🤖 AI Summary
Existing medical large language model (LLM) evaluation benchmarks inadequately assess reasoning reliability, focusing solely on final answer accuracy while neglecting two critical safety dimensions: Chain-of-Thought (CoT) faithfulness—i.e., logical and factual consistency between reasoning steps and answers—and anti-sycophancy—the ability to resist misleading or manipulative prompts.
Method: We introduce the first safety-performance co-evaluation benchmark for medical LLMs, comprising 1,804 medical reasoning questions and seven categories of adversarial prompts. We establish a three-dimensional evaluation framework measuring accuracy, CoT faithfulness, and anti-sycophancy, and propose a novel 45° trade-off diagram to quantify the safety–performance balance.

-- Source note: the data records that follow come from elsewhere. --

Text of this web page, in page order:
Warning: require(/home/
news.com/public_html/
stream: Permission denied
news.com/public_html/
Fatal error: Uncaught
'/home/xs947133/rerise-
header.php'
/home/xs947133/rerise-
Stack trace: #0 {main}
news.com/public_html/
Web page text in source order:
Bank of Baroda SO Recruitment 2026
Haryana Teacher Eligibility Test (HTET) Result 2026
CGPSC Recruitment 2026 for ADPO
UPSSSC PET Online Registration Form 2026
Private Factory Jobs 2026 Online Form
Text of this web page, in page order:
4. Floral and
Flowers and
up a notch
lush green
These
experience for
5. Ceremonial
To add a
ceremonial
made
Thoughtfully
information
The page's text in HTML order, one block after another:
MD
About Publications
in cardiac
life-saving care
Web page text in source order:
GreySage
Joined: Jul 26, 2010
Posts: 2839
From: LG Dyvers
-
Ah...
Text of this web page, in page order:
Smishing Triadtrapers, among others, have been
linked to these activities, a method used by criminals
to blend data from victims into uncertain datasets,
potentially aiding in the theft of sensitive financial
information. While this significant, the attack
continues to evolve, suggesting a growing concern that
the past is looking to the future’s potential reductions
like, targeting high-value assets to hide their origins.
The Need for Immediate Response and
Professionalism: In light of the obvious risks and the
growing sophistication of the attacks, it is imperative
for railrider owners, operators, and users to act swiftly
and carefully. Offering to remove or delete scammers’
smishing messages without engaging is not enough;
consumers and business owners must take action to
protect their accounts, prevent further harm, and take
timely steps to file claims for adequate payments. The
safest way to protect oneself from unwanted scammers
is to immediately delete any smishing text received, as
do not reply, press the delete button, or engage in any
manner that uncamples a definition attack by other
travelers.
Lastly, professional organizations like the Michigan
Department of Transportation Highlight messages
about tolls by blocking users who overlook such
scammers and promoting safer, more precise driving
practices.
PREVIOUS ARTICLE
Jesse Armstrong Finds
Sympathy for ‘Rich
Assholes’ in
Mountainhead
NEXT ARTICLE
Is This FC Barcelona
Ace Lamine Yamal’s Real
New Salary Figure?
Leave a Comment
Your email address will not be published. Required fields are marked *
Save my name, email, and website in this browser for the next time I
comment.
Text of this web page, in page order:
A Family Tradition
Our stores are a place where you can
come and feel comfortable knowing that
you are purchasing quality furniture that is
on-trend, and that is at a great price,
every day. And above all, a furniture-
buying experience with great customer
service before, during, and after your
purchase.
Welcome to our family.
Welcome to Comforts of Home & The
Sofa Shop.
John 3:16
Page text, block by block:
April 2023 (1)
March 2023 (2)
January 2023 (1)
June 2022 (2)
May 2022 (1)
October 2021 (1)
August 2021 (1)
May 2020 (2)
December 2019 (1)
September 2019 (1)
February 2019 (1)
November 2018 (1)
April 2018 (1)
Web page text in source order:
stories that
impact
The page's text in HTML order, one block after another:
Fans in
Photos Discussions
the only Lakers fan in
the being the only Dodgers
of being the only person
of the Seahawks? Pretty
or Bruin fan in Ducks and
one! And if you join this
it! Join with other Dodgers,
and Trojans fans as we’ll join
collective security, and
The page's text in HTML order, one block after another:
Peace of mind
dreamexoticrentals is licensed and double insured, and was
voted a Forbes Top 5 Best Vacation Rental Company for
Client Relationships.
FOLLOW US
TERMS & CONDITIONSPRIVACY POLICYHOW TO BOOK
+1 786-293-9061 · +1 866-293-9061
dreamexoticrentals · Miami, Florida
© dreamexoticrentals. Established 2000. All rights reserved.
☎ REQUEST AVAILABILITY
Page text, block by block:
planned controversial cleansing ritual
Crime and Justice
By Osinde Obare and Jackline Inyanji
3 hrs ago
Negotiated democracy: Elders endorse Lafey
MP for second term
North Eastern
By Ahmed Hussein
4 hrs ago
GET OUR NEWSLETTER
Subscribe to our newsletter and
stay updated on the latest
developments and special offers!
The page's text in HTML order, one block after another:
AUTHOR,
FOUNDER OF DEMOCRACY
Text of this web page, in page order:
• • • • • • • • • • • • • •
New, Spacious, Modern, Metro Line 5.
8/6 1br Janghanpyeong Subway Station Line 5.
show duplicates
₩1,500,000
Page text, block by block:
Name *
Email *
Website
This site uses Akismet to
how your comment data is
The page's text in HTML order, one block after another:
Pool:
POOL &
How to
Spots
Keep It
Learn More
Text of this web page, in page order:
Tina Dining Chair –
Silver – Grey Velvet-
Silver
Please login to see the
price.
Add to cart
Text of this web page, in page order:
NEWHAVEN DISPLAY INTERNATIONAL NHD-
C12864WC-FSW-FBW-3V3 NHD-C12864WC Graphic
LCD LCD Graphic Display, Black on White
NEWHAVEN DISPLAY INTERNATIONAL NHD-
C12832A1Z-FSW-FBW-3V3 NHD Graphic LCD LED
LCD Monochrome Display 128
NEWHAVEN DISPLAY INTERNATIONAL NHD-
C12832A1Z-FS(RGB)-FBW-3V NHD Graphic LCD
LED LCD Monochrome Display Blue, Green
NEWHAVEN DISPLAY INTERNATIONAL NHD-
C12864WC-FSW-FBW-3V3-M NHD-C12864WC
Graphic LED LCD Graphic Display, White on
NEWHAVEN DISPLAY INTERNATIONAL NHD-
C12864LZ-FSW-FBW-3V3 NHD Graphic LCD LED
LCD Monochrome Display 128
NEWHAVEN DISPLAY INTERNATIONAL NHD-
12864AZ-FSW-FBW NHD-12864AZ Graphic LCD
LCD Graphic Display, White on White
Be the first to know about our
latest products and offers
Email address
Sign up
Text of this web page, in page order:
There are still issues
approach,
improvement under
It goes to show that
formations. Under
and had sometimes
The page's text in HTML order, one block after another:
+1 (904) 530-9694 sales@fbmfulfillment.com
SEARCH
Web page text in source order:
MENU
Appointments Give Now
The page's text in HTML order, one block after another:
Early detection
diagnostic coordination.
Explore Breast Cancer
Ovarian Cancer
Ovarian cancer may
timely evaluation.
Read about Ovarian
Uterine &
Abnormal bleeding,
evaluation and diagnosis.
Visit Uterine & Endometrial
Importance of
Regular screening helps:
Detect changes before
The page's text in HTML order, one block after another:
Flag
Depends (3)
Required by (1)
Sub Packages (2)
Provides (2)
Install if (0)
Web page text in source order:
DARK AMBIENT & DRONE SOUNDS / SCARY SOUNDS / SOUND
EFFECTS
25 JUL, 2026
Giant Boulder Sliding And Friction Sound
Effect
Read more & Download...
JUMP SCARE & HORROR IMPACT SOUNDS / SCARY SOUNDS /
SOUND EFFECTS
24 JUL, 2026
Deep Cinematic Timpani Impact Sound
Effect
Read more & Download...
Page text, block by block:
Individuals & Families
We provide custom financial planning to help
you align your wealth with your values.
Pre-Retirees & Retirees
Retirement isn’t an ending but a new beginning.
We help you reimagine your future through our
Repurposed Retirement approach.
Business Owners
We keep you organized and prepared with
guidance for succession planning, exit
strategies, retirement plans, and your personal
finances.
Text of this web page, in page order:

Contribution/Results: Evaluating 189K+ reasoning traces across seven representative LLM families, we find none surpass the ideal safety–performance boundary. Among open-weight models, QwQ-32B achieves the best trade-off (43.81°). All code and data are publicly released.
📝 Abstract
With the increasing use of large language models (LLMs) in medical decision-support, it is essential to evaluate not only their final answers but also the reliability of their reasoning. Two key risks are Chain-of-Thought (CoT) faithfulness -- whether reasoning aligns with responses and medical facts -- and sycophancy, where models follow misleading cues over correctness. Existing benchmarks often collapse such vulnerabilities into single accuracy scores. To address this, we introduce MedOmni-45 Degrees, a benchmark and workflow designed to quantify safety-performance trade-offs under manipulative hint conditions. It contains 1,804 reasoning-focused medical questions across six specialties and three task types, including 500 from MedMCQA. Each question is paired with seven manipulative hint types and a no-hint baseline, producing about 27K inputs. We evaluate seven LLMs spanning open- vs. closed-source, general-purpose vs. medical, and base vs. reasoning-enhanced models, totaling over 189K inferences. Three metrics -- Accuracy, CoT-Faithfulness, and Anti-Sycophancy -- are combined into a composite score visualized with a 45 Degrees plot. Results show a consistent safety-performance trade-off, with no model surpassing the diagonal. The open-source QwQ-32B performs closest (43.81 Degrees), balancing safety and accuracy but not leading in both. MedOmni-45 Degrees thus provides a focused benchmark for exposing reasoning vulnerabilities in medical LLMs and guiding safer model development.